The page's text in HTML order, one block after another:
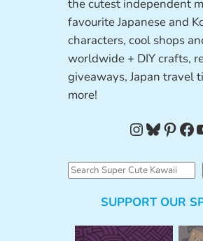
the cutest independent
favourite Japanese and
characters, cool shops
worldwide + DIY crafts,
giveaways, Japan travel
more!
InstagramBluesky Pinterest Facebook YouTube
S
SUPPORT OUR
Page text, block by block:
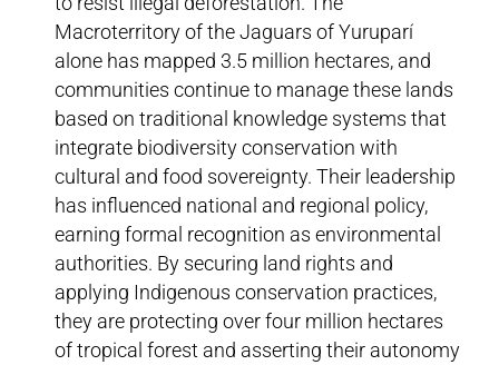
Macroterritory of the Jaguars of Yuruparí
alone has mapped 3.5 million hectares, and
communities continue to manage these lands
based on traditional knowledge systems that
integrate biodiversity conservation with
cultural and food sovereignty. Their leadership
has influenced national and regional policy,
earning formal recognition as environmental
authorities. By securing land rights and
applying Indigenous conservation practices,
they are protecting over four million hectares
of tropical forest and asserting their autonomy
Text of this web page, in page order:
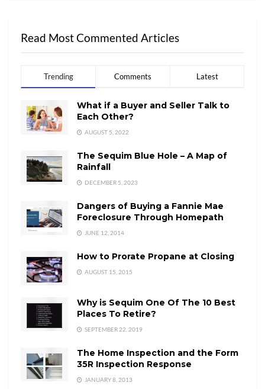
Read Most Commented Articles
Trending Comments Latest
What if a Buyer and Seller Talk to
Each Other?
AUGUST 5, 2022
The Sequim Blue Hole – A Map of
Rainfall
DECEMBER 5, 2023
Dangers of Buying a Fannie Mae
Foreclosure Through Homepath
JUNE 12, 2014
How to Prorate Propane at Closing
AUGUST 15, 2015
Why is Sequim One Of The 10 Best
Places To Retire?
SEPTEMBER 22, 2019
The Home Inspection and the Form
35R Inspection Response
JANUARY 8, 2013
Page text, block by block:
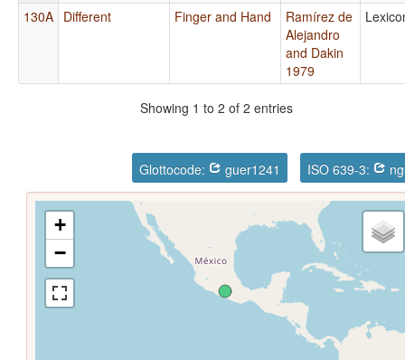
130A Different Finger and Hand
Ramírez de
Alejandro
and Dakin
1979
Showing 1 to 2 of 2 entries
Glottocode: guer1241 ISO 639-3:
+
−
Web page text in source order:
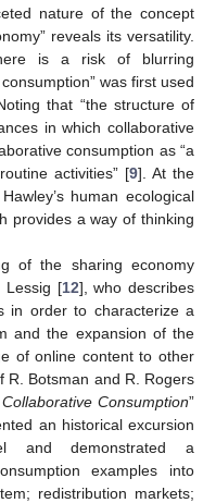
nature of the concept
reveals its versatility.
is a risk of blurring
was first used
that “the structure of
in which collaborative
consumption as “a
activities” [9]. At the
human ecological
provides a way of thinking
of the sharing economy
Lessig [12], who describes
in order to characterize a
and the expansion of the
of online content to other
R. Botsman and R. Rogers
Consumption”
an historical excursion
and demonstrated a
examples into
redistribution markets;
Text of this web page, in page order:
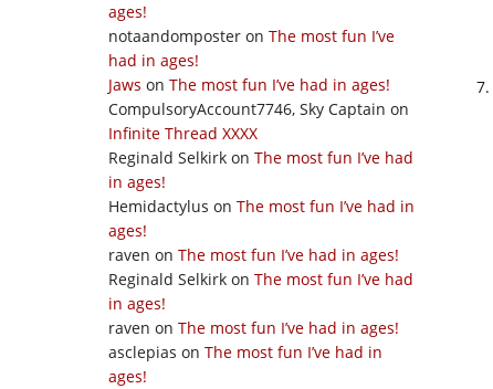
ages!
notaandomposter on The most fun I’ve
had in ages!
Jaws on The most fun I’ve had in ages!
CompulsoryAccount7746, Sky Captain on
Infinite Thread XXXX
Reginald Selkirk on The most fun I’ve had
in ages!
Hemidactylus on The most fun I’ve had in
ages!
raven on The most fun I’ve had in ages!
Reginald Selkirk on The most fun I’ve had
in ages!
raven on The most fun I’ve had in ages!
asclepias on The most fun I’ve had in
ages!
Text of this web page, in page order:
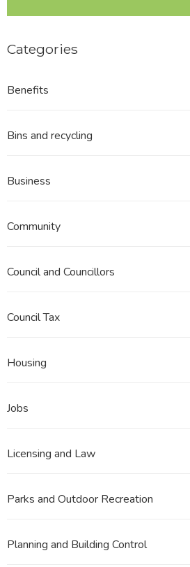
Categories
Benefits
Bins and recycling
Business
Community
Council and Councillors
Council Tax
Housing
Jobs
Licensing and Law
Parks and Outdoor Recreation
Planning and Building Control
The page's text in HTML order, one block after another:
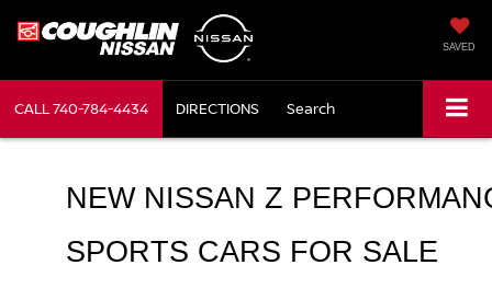
SAVED
CALL740-784-4434 DIRECTIONS Search
NEW NISSAN Z
SPORTS CARS FOR SALE
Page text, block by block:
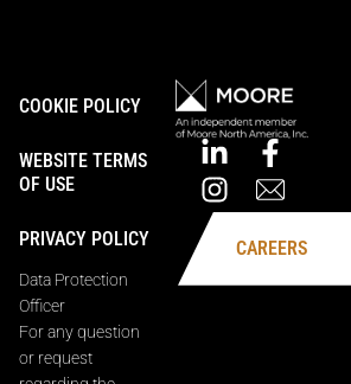
COOKIE POLICY
WEBSITE TERMS
OF USE
PRIVACY POLICY
Data Protection
Officer
For any question
or request
CAREERS
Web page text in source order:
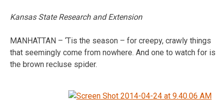
Kansas State Research and Extension
MANHATTAN – ‘Tis the season – for creepy, crawly things
that seemingly come from nowhere. And one to watch for is
the brown recluse spider.
=======
Exercise requirements. Go through the data and return every word of it verbatim, leaving out the pictures.

Solution to this task.
The page's text in HTML order, one block after another:
the cutest independent
favourite Japanese and
characters, cool shops
worldwide + DIY crafts,
giveaways, Japan travel
more!
InstagramBluesky Pinterest Facebook YouTube
S
SUPPORT OUR
Page text, block by block:
Macroterritory of the Jaguars of Yuruparí
alone has mapped 3.5 million hectares, and
communities continue to manage these lands
based on traditional knowledge systems that
integrate biodiversity conservation with
cultural and food sovereignty. Their leadership
has influenced national and regional policy,
earning formal recognition as environmental
authorities. By securing land rights and
applying Indigenous conservation practices,
they are protecting over four million hectares
of tropical forest and asserting their autonomy
Text of this web page, in page order:
Read Most Commented Articles
Trending Comments Latest
What if a Buyer and Seller Talk to
Each Other?
AUGUST 5, 2022
The Sequim Blue Hole – A Map of
Rainfall
DECEMBER 5, 2023
Dangers of Buying a Fannie Mae
Foreclosure Through Homepath
JUNE 12, 2014
How to Prorate Propane at Closing
AUGUST 15, 2015
Why is Sequim One Of The 10 Best
Places To Retire?
SEPTEMBER 22, 2019
The Home Inspection and the Form
35R Inspection Response
JANUARY 8, 2013
Page text, block by block:
130A Different Finger and Hand
Ramírez de
Alejandro
and Dakin
1979
Showing 1 to 2 of 2 entries
Glottocode: guer1241 ISO 639-3:
+
−
Web page text in source order:
nature of the concept
reveals its versatility.
is a risk of blurring
was first used
that “the structure of
in which collaborative
consumption as “a
activities” [9]. At the
human ecological
provides a way of thinking
of the sharing economy
Lessig [12], who describes
in order to characterize a
and the expansion of the
of online content to other
R. Botsman and R. Rogers
Consumption”
an historical excursion
and demonstrated a
examples into
redistribution markets;
Text of this web page, in page order:
ages!
notaandomposter on The most fun I’ve
had in ages!
Jaws on The most fun I’ve had in ages!
CompulsoryAccount7746, Sky Captain on
Infinite Thread XXXX
Reginald Selkirk on The most fun I’ve had
in ages!
Hemidactylus on The most fun I’ve had in
ages!
raven on The most fun I’ve had in ages!
Reginald Selkirk on The most fun I’ve had
in ages!
raven on The most fun I’ve had in ages!
asclepias on The most fun I’ve had in
ages!
Text of this web page, in page order:
Categories
Benefits
Bins and recycling
Business
Community
Council and Councillors
Council Tax
Housing
Jobs
Licensing and Law
Parks and Outdoor Recreation
Planning and Building Control
The page's text in HTML order, one block after another:
SAVED
CALL740-784-4434 DIRECTIONS Search
NEW NISSAN Z
SPORTS CARS FOR SALE
Page text, block by block:
COOKIE POLICY
WEBSITE TERMS
OF USE
PRIVACY POLICY
Data Protection
Officer
For any question
or request
CAREERS
Web page text in source order:
Kansas State Research and Extension
MANHATTAN – ‘Tis the season – for creepy, crawly things
that seemingly come from nowhere. And one to watch for is
the brown recluse spider.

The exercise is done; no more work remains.